Vu depuis un toit de maison, cela signifie surtout une chose : la baisse des coûts du solaire n’est jamais qu’une affaire de panneaux moins chers. Elle dépend aussi du cadre français dans lequel un projet prend forme. Si les charges techniques, administratives et fiscales restent élevées, une partie du potentiel de baisse se perd avant même d’arriver dans le devis d’un particulier. À l’inverse, chaque simplification de procédure ou chaque amélioration du raccordement peut finir par rendre l’autoconsommation plus attractive, même si les appels d’offres industriels ne sont pas votre sujet au quotidien.

Pourquoi ce débat compte aussi pour une toiture résidentielle

Le grand intérêt de cette actualité est donc pédagogique. Elle rappelle que la rentabilité d’une installation ne se joue pas uniquement sur le prix affiché des modules. Elle dépend de tout l’écosystème.

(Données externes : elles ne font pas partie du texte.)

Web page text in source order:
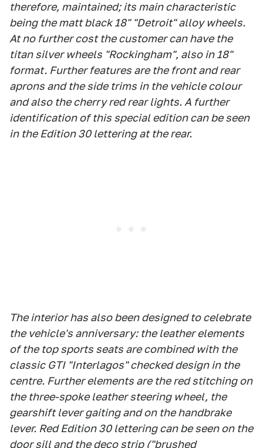
therefore, maintained; its main characteristic
being the matt black 18" "Detroit" alloy wheels.
At no further cost the customer can have the
titan silver wheels "Rockingham", also in 18"
format. Further features are the front and rear
aprons and the side trims in the vehicle colour
and also the cherry red rear lights. A further
identification of this special edition can be seen
in the Edition 30 lettering at the rear.
The interior has also been designed to celebrate
the vehicle's anniversary: the leather elements
of the top sports seats are combined with the
classic GTI "Interlagos" checked design in the
centre. Further elements are the red stitching on
the three-spoke leather steering wheel, the
gearshift lever gaiting and on the handbrake
lever. Red Edition 30 lettering can be seen on the
door sill and the deco strip ("brushed
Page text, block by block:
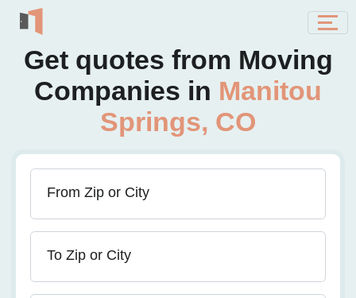
Get quotes from Moving
Companies in Manitou
Springs, CO
From Zip or City
To Zip or City
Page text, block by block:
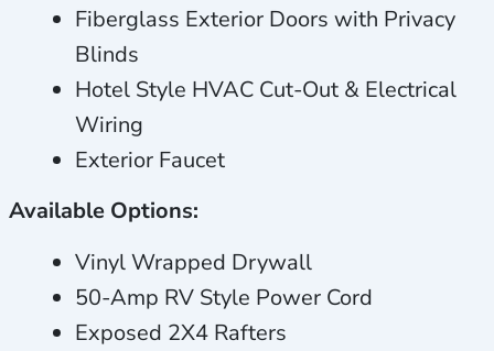
Fiberglass Exterior Doors with Privacy
Blinds
Hotel Style HVAC Cut-Out & Electrical
Wiring
Exterior Faucet
Available Options:
Vinyl Wrapped Drywall
50-Amp RV Style Power Cord
Exposed 2X4 Rafters
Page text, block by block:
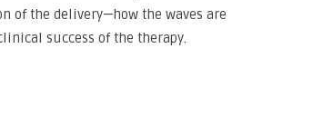
of the delivery—how the waves are
success of the therapy.
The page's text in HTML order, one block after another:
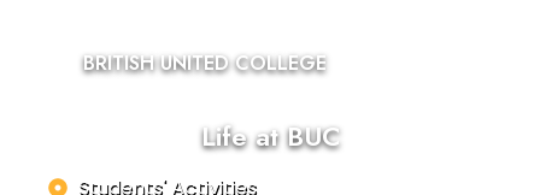
BRITISH UNITED COLLEGE
Life at BUC
Students' Activities
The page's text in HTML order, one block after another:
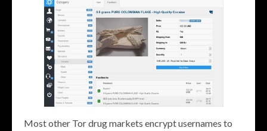
Most other Tor drug markets encrypt usernames to
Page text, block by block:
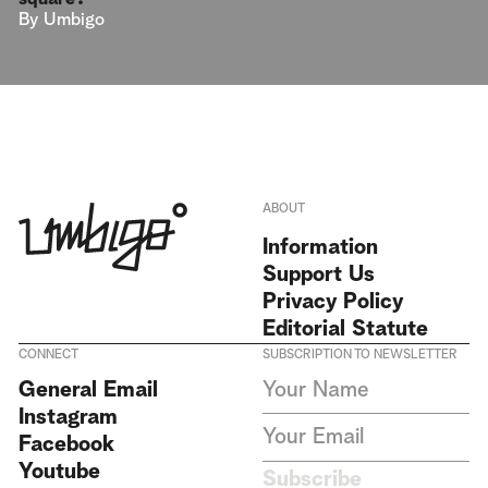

Si la filière française reste plus chère à certains étages, le particulier risque de voir des devis plus rigides, des délais plus longs ou des marges de manœuvre plus faibles sur le retour sur investissement. Dans un contexte où beaucoup de ménages cherchent à réduire leur facture d’électricité, cette question devient très concrète.

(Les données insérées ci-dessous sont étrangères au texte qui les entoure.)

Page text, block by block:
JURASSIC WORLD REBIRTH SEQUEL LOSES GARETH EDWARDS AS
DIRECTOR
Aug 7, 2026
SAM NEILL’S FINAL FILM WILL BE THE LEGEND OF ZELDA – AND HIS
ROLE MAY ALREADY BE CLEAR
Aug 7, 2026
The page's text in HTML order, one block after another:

Avant de signer, vous avez donc intérêt à regarder le projet dans son ensemble : puissance réellement utile, profil de consommation, taux d’autoconsommation, coût du raccordement, qualité de pose et horizon de rentabilité. Un outil comme le calculateur de rentabilité solaire personnalisé permet justement de vérifier si un devis reste cohérent avec votre situation. Il peut aussi être utile de replacer ce type d’actualité dans notre guide sur la rentabilité du solaire, afin de distinguer les signaux de marché réellement utiles des comparaisons trop rapides.

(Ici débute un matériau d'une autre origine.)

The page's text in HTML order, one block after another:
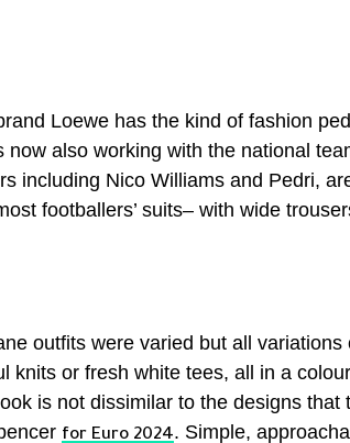
Loewe has the kind of fashion
now also working with the national
including Nico Williams and Pedri,
footballers’ suits– with wide
outfits were varied but all
knits or fresh white tees, all in a
is not dissimilar to the designs
for Euro 2024. Simple,
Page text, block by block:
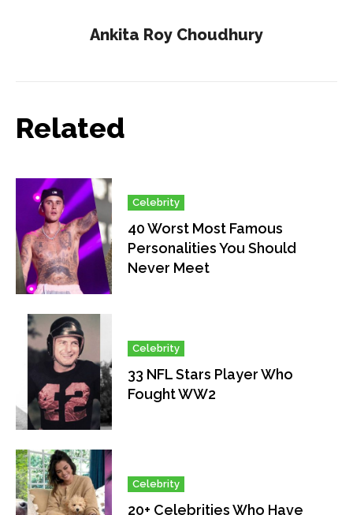
Ankita Roy Choudhury
Related
Celebrity
40 Worst Most Famous
Personalities You Should
Never Meet
Celebrity
33 NFL Stars Player Who
Fought WW2
Celebrity
20+ Celebrities Who Have

L’écart observé entre l’Allemagne et la France ne signifie pas que le solaire résidentiel devient soudainement une mauvaise idée en France. Il souligne plutôt la marge de progrès encore disponible. Si les pouvoirs publics parviennent à réduire certains coûts périphériques et à fluidifier le développement des projets, la baisse pourrait se transmettre plus franchement jusqu’aux ménages. Pour l’instant, cette actualité invite surtout à rester attentif à tout ce qui, au-delà du panneau lui-même, fait monter ou descendre le coût réel d’un kilowattheure solaire chez vous.